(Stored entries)
# # # #
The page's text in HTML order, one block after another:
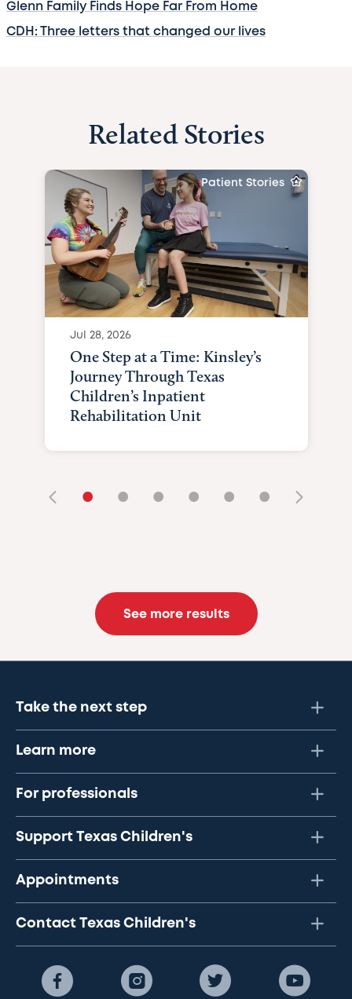
Glenn Family Finds Hope Far From Home
CDH: Three letters that changed our lives
Related Stories
Patient Stories
Jul 28, 2026
One Step at a Time: Kinsley’s
Journey Through Texas
Children’s Inpatient
Rehabilitation Unit
• • • • • •
See more results
Take the next step
Learn more
For professionals
Support Texas Children's
Appointments
Contact Texas Children's
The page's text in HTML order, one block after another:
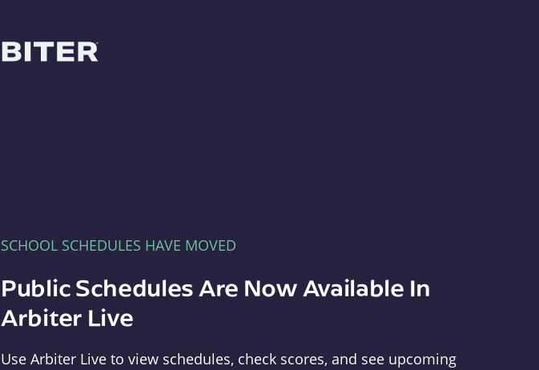
SCHOOL SCHEDULES HAVE MOVED
Public Schedules Are Now Available In
Arbiter Live
Use Arbiter Live to view schedules, check scores, and see upcoming
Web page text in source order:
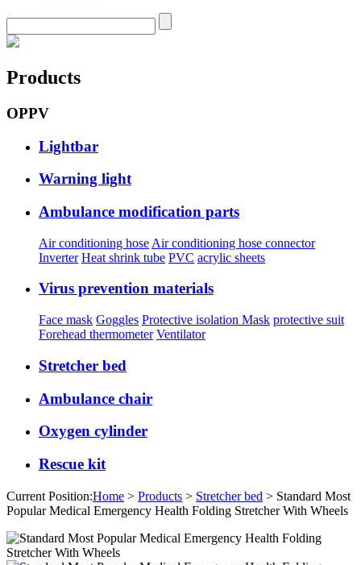
Products
OPPV
Lightbar
Warning light
Ambulance modification parts
Air conditioning hose Air conditioning hose connector
Inverter Heat shrink tube PVC acrylic sheets
Virus prevention materials
Face mask Goggles Protective isolation Mask protective suit
Forehead thermometer Ventilator
Stretcher bed
Ambulance chair
Oxygen cylinder
Rescue kit
Current Position:Home > Products > Stretcher bed > Standard Most
Popular Medical Emergency Health Folding Stretcher With Wheels
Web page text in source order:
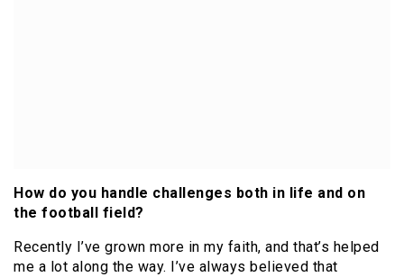
How do you handle challenges both in life and on
the football field?
Recently I’ve grown more in my faith, and that’s helped
me a lot along the way. I’ve always believed that
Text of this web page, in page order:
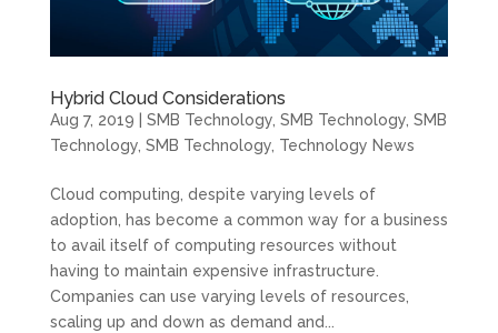
Hybrid Cloud Considerations
Aug 7, 2019 SMB Technology, SMB Technology, SMB
Technology, SMB Technology, Technology News
Cloud computing, despite varying levels of
adoption, has become a common way for a business
to avail itself of computing resources without
having to maintain expensive infrastructure.
Companies can use varying levels of resources,
scaling up and down as demand and...
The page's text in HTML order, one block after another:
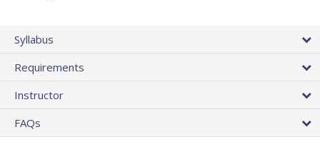
Syllabus
Requirements
Instructor
FAQs
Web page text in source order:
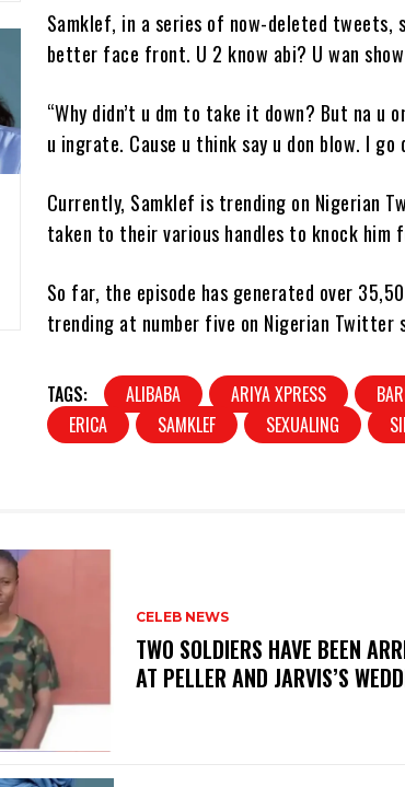
Samklef, in a series of now-deleted tweets,
better face front. U 2 know abi? U wan
“Why didn’t u dm to take it down? But na u
u ingrate. Cause u think say u don blow. I
Currently, Samklef is trending on Nigerian
taken to their various handles to knock him
So far, the episode has generated over
trending at number five on Nigerian Twitter
TAGS: ALIBABA ARIYA XPRESS
ERICA
SAMKLEF SEXUALING
CELEB NEWS
‎TWO SOLDIERS HAVE BEEN
AT PELLER AND JARVIS’S
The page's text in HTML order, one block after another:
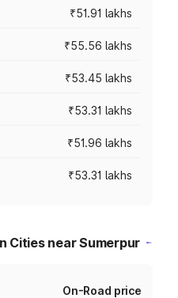
₹51.91 lakhs
₹55.56 lakhs
₹53.45 lakhs
₹53.31 lakhs
₹51.96 lakhs
₹53.31 lakhs
Cities near Sumerpur
On-Road price
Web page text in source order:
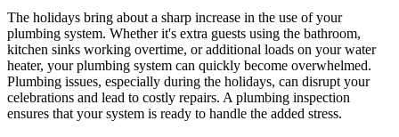
The holidays bring about a sharp increase in the use of your
plumbing system. Whether it's extra guests using the bathroom,
kitchen sinks working overtime, or additional loads on your water
heater, your plumbing system can quickly become overwhelmed.
Plumbing issues, especially during the holidays, can disrupt your
celebrations and lead to costly repairs. A plumbing inspection
ensures that your system is ready to handle the added stress.
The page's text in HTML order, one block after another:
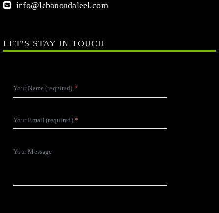
info@lebanondaleel.com
LET’S STAY IN TOUCH
Your Name (required)
Your Email (required)
Your Message
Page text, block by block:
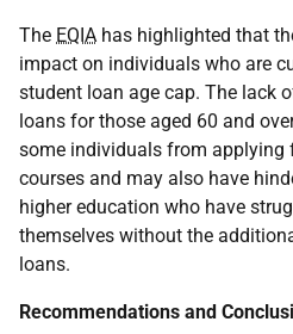
The EQIA has highlighted that
impact on individuals who are
student loan age cap. The lack
loans for those aged 60 and
some individuals from applying
courses and may also have
higher education who have
themselves without the
loans.
Recommendations and
# # # #
**REQUIREMENT:** Your answer must restate the entries word for word and contain no pictures.

**REPLY TO THE TASK:**
The page's text in HTML order, one block after another:
Glenn Family Finds Hope Far From Home
CDH: Three letters that changed our lives
Related Stories
Patient Stories
Jul 28, 2026
One Step at a Time: Kinsley’s
Journey Through Texas
Children’s Inpatient
Rehabilitation Unit
• • • • • •
See more results
Take the next step
Learn more
For professionals
Support Texas Children's
Appointments
Contact Texas Children's
The page's text in HTML order, one block after another:
SCHOOL SCHEDULES HAVE MOVED
Public Schedules Are Now Available In
Arbiter Live
Use Arbiter Live to view schedules, check scores, and see upcoming
Web page text in source order:
Products
OPPV
Lightbar
Warning light
Ambulance modification parts
Air conditioning hose Air conditioning hose connector
Inverter Heat shrink tube PVC acrylic sheets
Virus prevention materials
Face mask Goggles Protective isolation Mask protective suit
Forehead thermometer Ventilator
Stretcher bed
Ambulance chair
Oxygen cylinder
Rescue kit
Current Position:Home > Products > Stretcher bed > Standard Most
Popular Medical Emergency Health Folding Stretcher With Wheels
Web page text in source order:
How do you handle challenges both in life and on
the football field?
Recently I’ve grown more in my faith, and that’s helped
me a lot along the way. I’ve always believed that
Text of this web page, in page order:
Hybrid Cloud Considerations
Aug 7, 2019 SMB Technology, SMB Technology, SMB
Technology, SMB Technology, Technology News
Cloud computing, despite varying levels of
adoption, has become a common way for a business
to avail itself of computing resources without
having to maintain expensive infrastructure.
Companies can use varying levels of resources,
scaling up and down as demand and...
The page's text in HTML order, one block after another:
Syllabus
Requirements
Instructor
FAQs
Web page text in source order:
Samklef, in a series of now-deleted tweets,
better face front. U 2 know abi? U wan
“Why didn’t u dm to take it down? But na u
u ingrate. Cause u think say u don blow. I
Currently, Samklef is trending on Nigerian
taken to their various handles to knock him
So far, the episode has generated over
trending at number five on Nigerian Twitter
TAGS: ALIBABA ARIYA XPRESS
ERICA
SAMKLEF SEXUALING
CELEB NEWS
‎TWO SOLDIERS HAVE BEEN
AT PELLER AND JARVIS’S
The page's text in HTML order, one block after another:
₹51.91 lakhs
₹55.56 lakhs
₹53.45 lakhs
₹53.31 lakhs
₹51.96 lakhs
₹53.31 lakhs
Cities near Sumerpur
On-Road price
Web page text in source order:
The holidays bring about a sharp increase in the use of your
plumbing system. Whether it's extra guests using the bathroom,
kitchen sinks working overtime, or additional loads on your water
heater, your plumbing system can quickly become overwhelmed.
Plumbing issues, especially during the holidays, can disrupt your
celebrations and lead to costly repairs. A plumbing inspection
ensures that your system is ready to handle the added stress.
The page's text in HTML order, one block after another:
info@lebanondaleel.com
LET’S STAY IN TOUCH
Your Name (required)
Your Email (required)
Your Message
Page text, block by block:
The EQIA has highlighted that
impact on individuals who are
student loan age cap. The lack
loans for those aged 60 and
some individuals from applying
courses and may also have
higher education who have
themselves without the
loans.
Recommendations and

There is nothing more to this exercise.